Q. Can you explain what constitutes “informed refusal”?
A. You likely are aware of the importance of obtaining informed consent from your patients - but informed refusal is important too. As difficult as it may be to understand, noncompliant patients do file lawsuits. You can help protect yourself by documenting patients' informed refusal of your medical advice.
While the state of Indiana has very specific statutes outlining what creates a presumption of informed consent, those statutes don't address informed refusal. But including elements of informed consent into informed refusal conversations and documentation may be helpful.
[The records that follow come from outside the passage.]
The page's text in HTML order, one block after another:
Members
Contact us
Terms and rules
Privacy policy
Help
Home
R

When medically indicated treatment is refused by a patient or a patient's legal representative, documentation should reflect that the physician discussed the nature of the patient's condition, proposed treatment, expected benefits and outcome of the treatment, as well as the risks of non-treatment. This documentation would validate the physician's efforts to discuss treatment options and the physician's advice for treatment.
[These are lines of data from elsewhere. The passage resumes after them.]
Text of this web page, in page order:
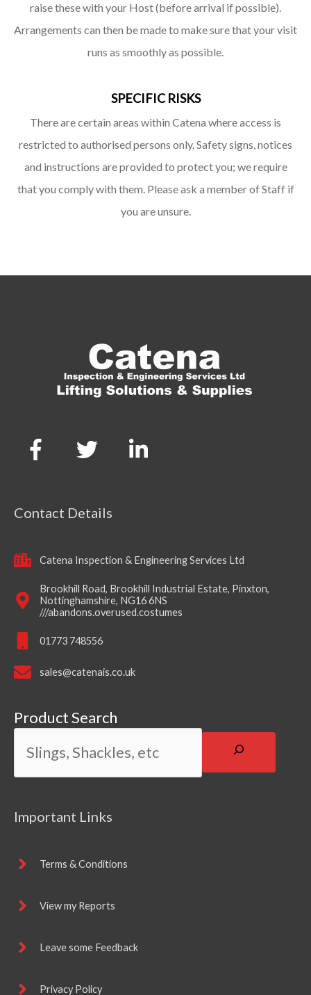
raise these with your Host (before arrival if possible).
Arrangements can then be made to make sure that your visit
runs as smoothly as possible.
SPECIFIC RISKS
There are certain areas within Catena where access is
restricted to authorised persons only. Safety signs, notices
and instructions are provided to protect you; we require
that you comply with them. Please ask a member of Staff if
you are unsure.
Contact Details
Catena Inspection & Engineering Services Ltd
Brookhill Road, Brookhill Industrial Estate, Pinxton,
Nottinghamshire, NG16 6NS
///abandons.overused.costumes
01773 748556
sales@catenais.co.uk
Product Search
Important Links
Terms & Conditions
View my Reports
Leave some Feedback
Privacy Policy

In addition, documentation should reflect that the physician attempted to provide the patient with appropriate discharge instructions and follow-up information. Documentation should be included in the patient’s record and may be provided to the patient. That documentation should accurately represent:
- The patient's capacity to understand the information being provided or discussed
- The fact treatment was offered and refused
- The reason(s) a patient refuses treatment
- That the physician held a discussion with the patient who understood the medical condition, proposed treatment, expected benefits and outcome of treatment, as well as possible medical consequences/risks of refusal
- Discharge or follow-up instructions provided to the patient
Additionally, it is important for physicians to document a patient’s failure to follow advice, take medication, obtain requested diagnostic studies, or other actions not taken that may contribute to an injury or delay resolution of a medical problem.